What to work on → In the entries below, find the line with "Double_D January 5, 2015, 4:11pm" and the line with "The legal position"; copy them and every line between them exactly, but not the pictures.

Data under study →
********
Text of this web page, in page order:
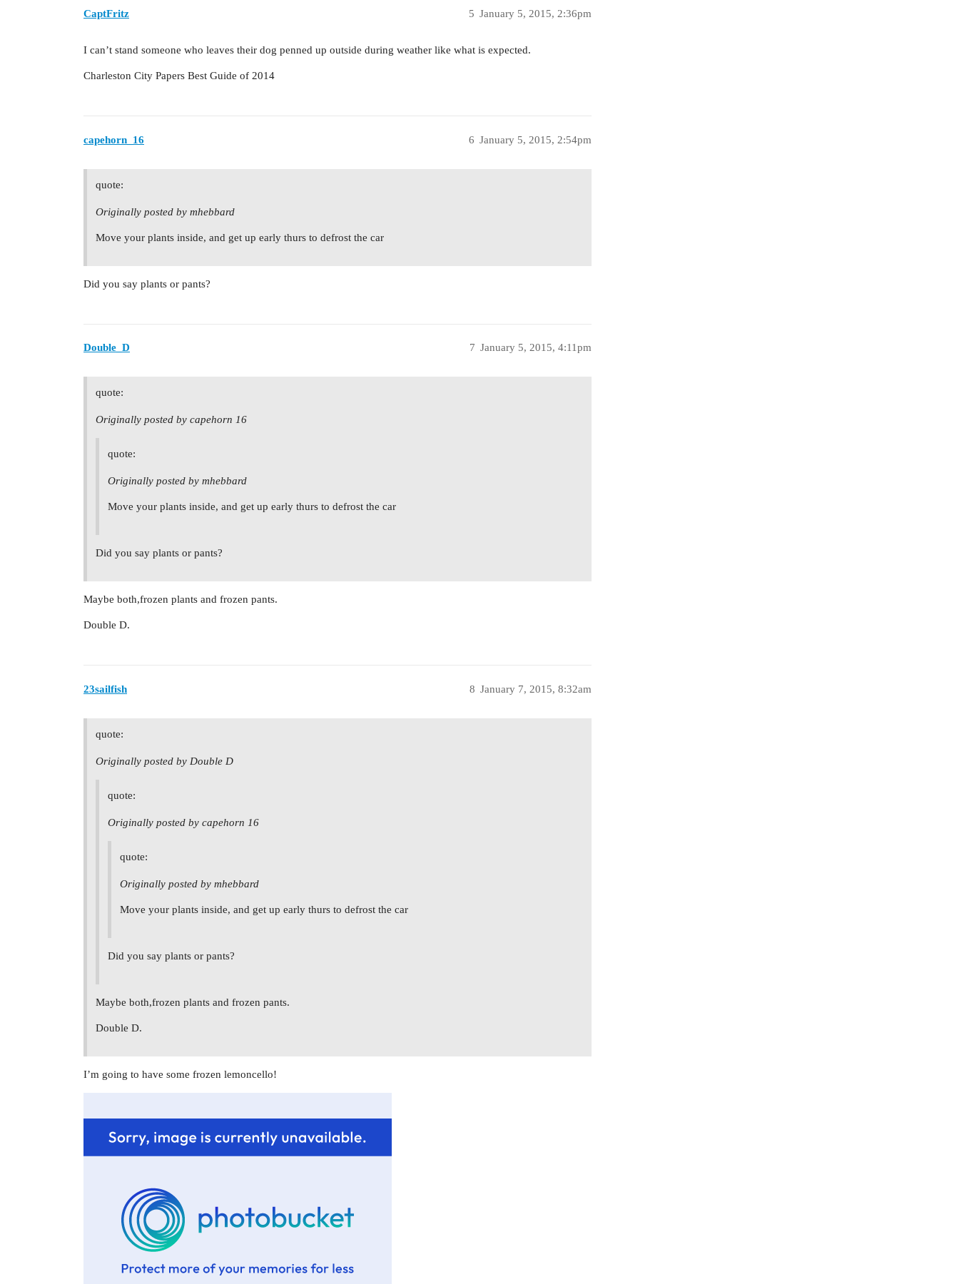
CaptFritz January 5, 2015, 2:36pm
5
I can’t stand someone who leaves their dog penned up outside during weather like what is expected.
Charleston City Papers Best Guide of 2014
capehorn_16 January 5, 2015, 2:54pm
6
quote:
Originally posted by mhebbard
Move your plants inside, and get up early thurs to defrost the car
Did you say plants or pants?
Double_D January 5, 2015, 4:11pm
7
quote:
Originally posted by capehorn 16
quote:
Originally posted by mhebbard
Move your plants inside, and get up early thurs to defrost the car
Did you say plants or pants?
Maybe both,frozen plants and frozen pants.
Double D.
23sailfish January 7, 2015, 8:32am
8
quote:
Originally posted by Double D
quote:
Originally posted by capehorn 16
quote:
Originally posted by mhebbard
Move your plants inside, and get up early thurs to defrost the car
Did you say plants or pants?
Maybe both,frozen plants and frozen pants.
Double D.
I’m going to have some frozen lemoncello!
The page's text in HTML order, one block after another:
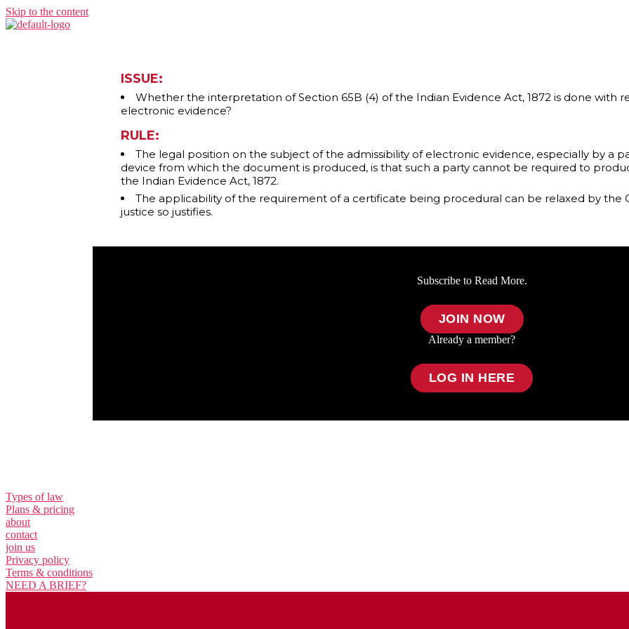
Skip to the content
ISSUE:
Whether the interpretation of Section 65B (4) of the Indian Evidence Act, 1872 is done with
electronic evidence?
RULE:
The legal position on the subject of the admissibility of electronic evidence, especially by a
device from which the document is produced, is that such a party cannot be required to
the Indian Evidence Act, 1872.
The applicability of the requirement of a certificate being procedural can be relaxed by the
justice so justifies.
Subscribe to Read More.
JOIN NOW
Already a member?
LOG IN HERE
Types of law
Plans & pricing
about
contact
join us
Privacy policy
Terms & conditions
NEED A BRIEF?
********
Response to the task →
Double_D January 5, 2015, 4:11pm
7
quote:
Originally posted by capehorn 16
quote:
Originally posted by mhebbard
Move your plants inside, and get up early thurs to defrost the car
Did you say plants or pants?
Maybe both,frozen plants and frozen pants.
Double D.
23sailfish January 7, 2015, 8:32am
8
quote:
Originally posted by Double D
quote:
Originally posted by capehorn 16
quote:
Originally posted by mhebbard
Move your plants inside, and get up early thurs to defrost the car
Did you say plants or pants?
Maybe both,frozen plants and frozen pants.
Double D.
I’m going to have some frozen lemoncello!
The page's text in HTML order, one block after another:
Skip to the content
ISSUE:
Whether the interpretation of Section 65B (4) of the Indian Evidence Act, 1872 is done with
electronic evidence?
RULE:
The legal position on the subject of the admissibility of electronic evidence, especially by a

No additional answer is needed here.